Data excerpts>
■ ■ ■ ■ ■ ■ ■

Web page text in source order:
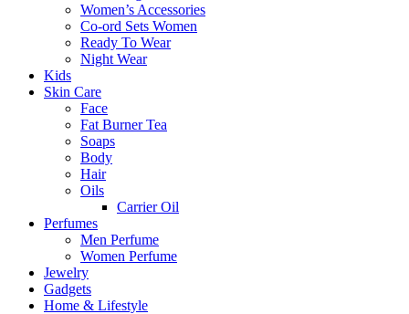
Women’s Accessories
Co-ord Sets Women
Ready To Wear
Night Wear
Kids
Skin Care
Face
Fat Burner Tea
Soaps
Body
Hair
Oils
Carrier Oil
Perfumes
Men Perfume
Women Perfume
Jewelry
Gadgets
Home & Lifestyle
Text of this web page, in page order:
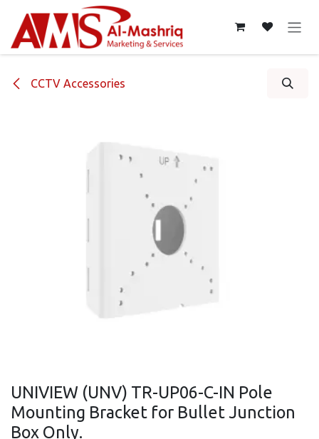
CCTV Accessories
UNIVIEW (UNV) TR-UP06-C-IN Pole
Mounting Bracket for Bullet Junction
Box Only.
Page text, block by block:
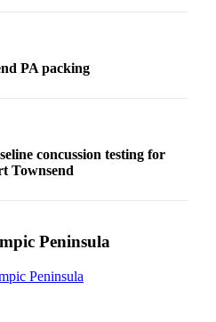
PA packing
concussion testing for
Townsend
Peninsula
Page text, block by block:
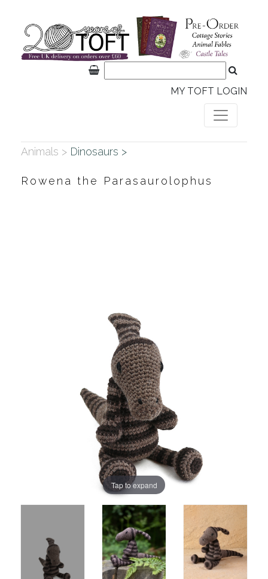
MY TOFT LOGIN
Animals > Dinosaurs >
Rowena the Parasaurolophus
Tap to expand
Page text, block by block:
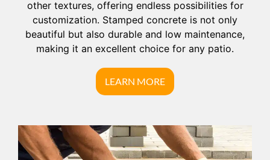
other textures, offering endless possibilities for
customization. Stamped concrete is not only
beautiful but also durable and low maintenance,
making it an excellent choice for any patio.
LEARN MORE
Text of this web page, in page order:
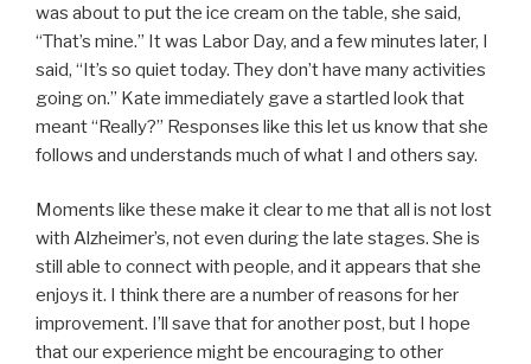
was about to put the ice cream on the table, she said,
“That’s mine.” It was Labor Day, and a few minutes later, I
said, “It’s so quiet today. They don’t have many activities
going on.” Kate immediately gave a startled look that
meant “Really?” Responses like this let us know that she
follows and understands much of what I and others say.
Moments like these make it clear to me that all is not lost
with Alzheimer’s, not even during the late stages. She is
still able to connect with people, and it appears that she
enjoys it. I think there are a number of reasons for her
improvement. I’ll save that for another post, but I hope
that our experience might be encouraging to other
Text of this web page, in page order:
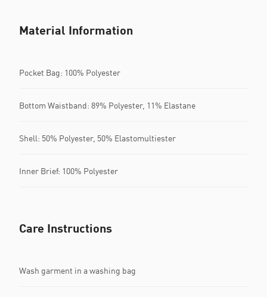
Material Information
Pocket Bag: 100% Polyester
Bottom Waistband: 89% Polyester, 11% Elastane
Shell: 50% Polyester, 50% Elastomultiester
Inner Brief: 100% Polyester
Care Instructions
Wash garment in a washing bag
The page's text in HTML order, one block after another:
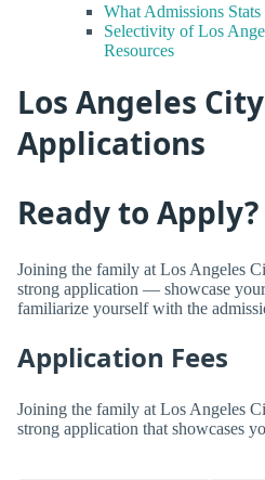
What Admissions
Selectivity of Los
Resources
Los Angeles
Applications
Ready to Apply?
Joining the family at Los Angeles
strong application — showcase
familiarize yourself with the
Application Fees
Joining the family at Los Angeles
strong application that showcases
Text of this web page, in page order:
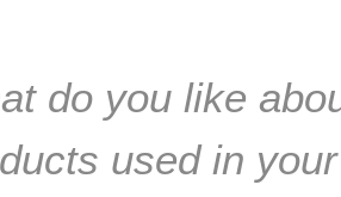
do you like
used in
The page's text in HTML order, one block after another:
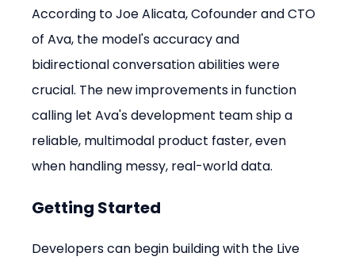
According to Joe Alicata, Cofounder and CTO
of Ava, the model's accuracy and
bidirectional conversation abilities were
crucial. The new improvements in function
calling let Ava's development team ship a
reliable, multimodal product faster, even
when handling messy, real-world data.
Getting Started
Developers can begin building with the Live
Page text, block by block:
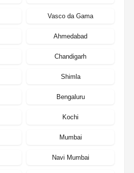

■ ■ ■ ■ ■ ■ ■

TASK TO COMPLETE>
The entries above, without their pictures, should be written out exactly.

TASK ANSWER>
Web page text in source order:
Women’s Accessories
Co-ord Sets Women
Ready To Wear
Night Wear
Kids
Skin Care
Face
Fat Burner Tea
Soaps
Body
Hair
Oils
Carrier Oil
Perfumes
Men Perfume
Women Perfume
Jewelry
Gadgets
Home & Lifestyle
Text of this web page, in page order:
CCTV Accessories
UNIVIEW (UNV) TR-UP06-C-IN Pole
Mounting Bracket for Bullet Junction
Box Only.
Page text, block by block:
PA packing
concussion testing for
Townsend
Peninsula
Page text, block by block:
MY TOFT LOGIN
Animals > Dinosaurs >
Rowena the Parasaurolophus
Tap to expand
Page text, block by block:
other textures, offering endless possibilities for
customization. Stamped concrete is not only
beautiful but also durable and low maintenance,
making it an excellent choice for any patio.
LEARN MORE
Text of this web page, in page order:
was about to put the ice cream on the table, she said,
“That’s mine.” It was Labor Day, and a few minutes later, I
said, “It’s so quiet today. They don’t have many activities
going on.” Kate immediately gave a startled look that
meant “Really?” Responses like this let us know that she
follows and understands much of what I and others say.
Moments like these make it clear to me that all is not lost
with Alzheimer’s, not even during the late stages. She is
still able to connect with people, and it appears that she
enjoys it. I think there are a number of reasons for her
improvement. I’ll save that for another post, but I hope
that our experience might be encouraging to other
Text of this web page, in page order:
Material Information
Pocket Bag: 100% Polyester
Bottom Waistband: 89% Polyester, 11% Elastane
Shell: 50% Polyester, 50% Elastomultiester
Inner Brief: 100% Polyester
Care Instructions
Wash garment in a washing bag
The page's text in HTML order, one block after another:
What Admissions
Selectivity of Los
Resources
Los Angeles
Applications
Ready to Apply?
Joining the family at Los Angeles
strong application — showcase
familiarize yourself with the
Application Fees
Joining the family at Los Angeles
strong application that showcases
Text of this web page, in page order:
do you like
used in
The page's text in HTML order, one block after another:
According to Joe Alicata, Cofounder and CTO
of Ava, the model's accuracy and
bidirectional conversation abilities were
crucial. The new improvements in function
calling let Ava's development team ship a
reliable, multimodal product faster, even
when handling messy, real-world data.
Getting Started
Developers can begin building with the Live
Page text, block by block:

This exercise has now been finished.